Retype the data below exactly, skipping pictures.

+-------+

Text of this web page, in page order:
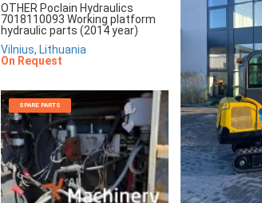
OTHER Poclain Hydraulics
7018110093 Working platform
hydraulic parts (2014 year)
Vilnius, Lithuania
On Request
SPARE PARTS
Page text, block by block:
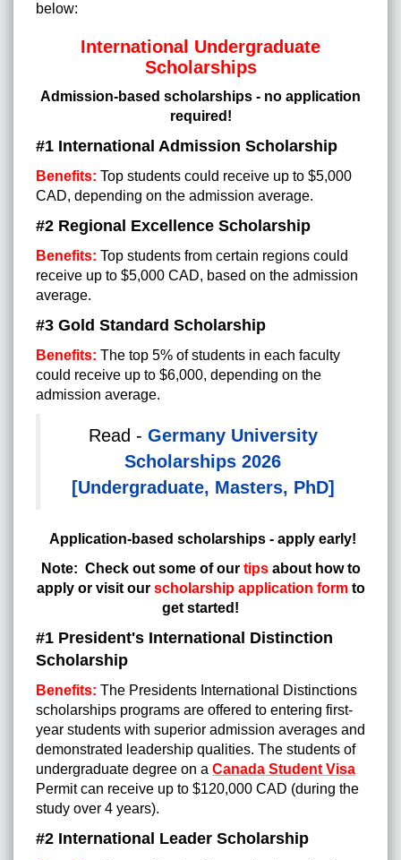
below:
International Undergraduate
Scholarships
Admission-based scholarships - no application
required!
#1 International Admission Scholarship
Benefits: Top students could receive up to $5,000
CAD, depending on the admission average.
#2 Regional Excellence Scholarship
Benefits: Top students from certain regions could
receive up to $5,000 CAD, based on the admission
average.
#3 Gold Standard Scholarship
Benefits: The top 5% of students in each faculty
could receive up to $6,000, depending on the
admission average.
Read - Germany University
Scholarships 2026
[Undergraduate, Masters, PhD]
Application-based scholarships - apply early!
Note: Check out some of our tips about how to
apply or visit our scholarship application form to
get started!
#1 President's International Distinction
Scholarship
Benefits: The Presidents International Distinctions
scholarships programs are offered to entering first-
year students with superior admission averages and
demonstrated leadership qualities. The students of
undergraduate degree on a Canada Student Visa
Permit can receive up to $120,000 CAD (during the
study over 4 years).
#2 International Leader Scholarship
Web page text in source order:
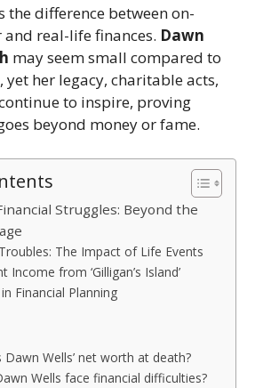
the difference between on-
real-life finances. Dawn
may seem small compared to
her legacy, charitable acts,
to inspire, proving
beyond money or fame.
Struggles: Beyond the
The Impact of Life Events
Income from ‘Gilligan’s Island’
Financial Planning
Dawn Wells’ net worth at death?
Wells face financial difficulties?
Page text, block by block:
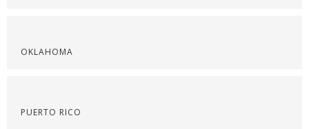
OKLAHOMA
PUERTO RICO
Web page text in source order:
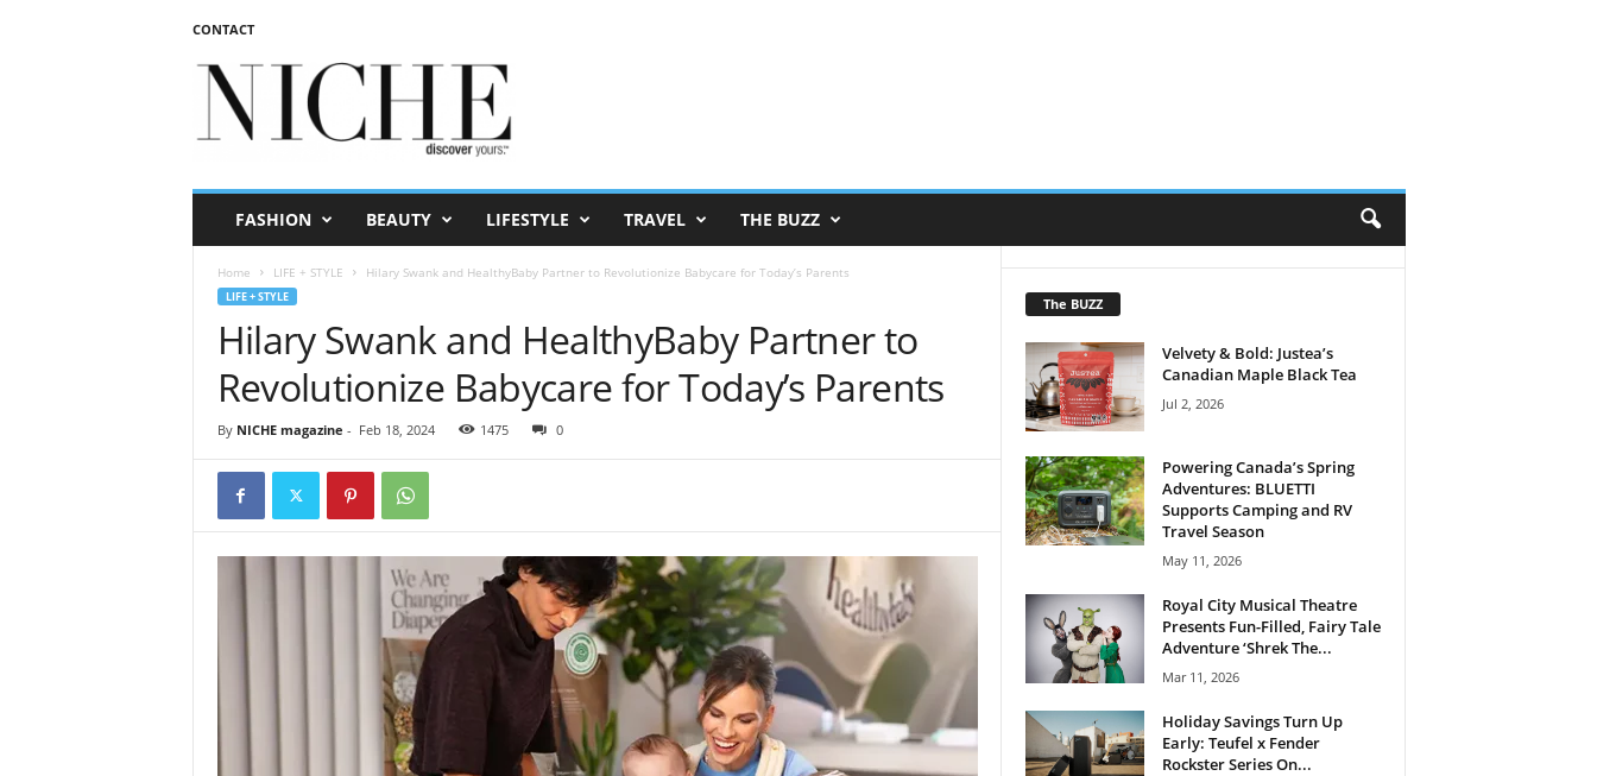
CONTACT
FASHION BEAUTY LIFESTYLE TRAVEL THE BUZZ
Home LIFE + STYLE Hilary Swank and HealthyBaby Partner to Revolutionize Babycare for Today’s Parents
LIFE + STYLE
Hilary Swank and HealthyBaby Partner to
Revolutionize Babycare for Today’s Parents
By NICHE magazine - Feb 18, 2024 1475 0
The BUZZ
Velvety & Bold: Justea’s
Canadian Maple Black Tea
Jul 2, 2026
Powering Canada’s Spring
Adventures: BLUETTI
Supports Camping and RV
Travel Season
May 11, 2026
Royal City Musical Theatre
Presents Fun-Filled, Fairy Tale
Adventure ‘Shrek The...
Mar 11, 2026
Holiday Savings Turn Up
Early: Teufel x Fender
Rockster Series On...

+-------+

PROBLEM SOLUTION
Text of this web page, in page order:
OTHER Poclain Hydraulics
7018110093 Working platform
hydraulic parts (2014 year)
Vilnius, Lithuania
On Request
SPARE PARTS
Page text, block by block:
below:
International Undergraduate
Scholarships
Admission-based scholarships - no application
required!
#1 International Admission Scholarship
Benefits: Top students could receive up to $5,000
CAD, depending on the admission average.
#2 Regional Excellence Scholarship
Benefits: Top students from certain regions could
receive up to $5,000 CAD, based on the admission
average.
#3 Gold Standard Scholarship
Benefits: The top 5% of students in each faculty
could receive up to $6,000, depending on the
admission average.
Read - Germany University
Scholarships 2026
[Undergraduate, Masters, PhD]
Application-based scholarships - apply early!
Note: Check out some of our tips about how to
apply or visit our scholarship application form to
get started!
#1 President's International Distinction
Scholarship
Benefits: The Presidents International Distinctions
scholarships programs are offered to entering first-
year students with superior admission averages and
demonstrated leadership qualities. The students of
undergraduate degree on a Canada Student Visa
Permit can receive up to $120,000 CAD (during the
study over 4 years).
#2 International Leader Scholarship
Web page text in source order:
the difference between on-
real-life finances. Dawn
may seem small compared to
her legacy, charitable acts,
to inspire, proving
beyond money or fame.
Struggles: Beyond the
The Impact of Life Events
Income from ‘Gilligan’s Island’
Financial Planning
Dawn Wells’ net worth at death?
Wells face financial difficulties?
Page text, block by block:
OKLAHOMA
PUERTO RICO
Web page text in source order:
CONTACT
FASHION BEAUTY LIFESTYLE TRAVEL THE BUZZ
Home LIFE + STYLE Hilary Swank and HealthyBaby Partner to Revolutionize Babycare for Today’s Parents
LIFE + STYLE
Hilary Swank and HealthyBaby Partner to
Revolutionize Babycare for Today’s Parents
By NICHE magazine - Feb 18, 2024 1475 0
The BUZZ
Velvety & Bold: Justea’s
Canadian Maple Black Tea
Jul 2, 2026
Powering Canada’s Spring
Adventures: BLUETTI
Supports Camping and RV
Travel Season
May 11, 2026
Royal City Musical Theatre
Presents Fun-Filled, Fairy Tale
Adventure ‘Shrek The...
Mar 11, 2026
Holiday Savings Turn Up
Early: Teufel x Fender
Rockster Series On...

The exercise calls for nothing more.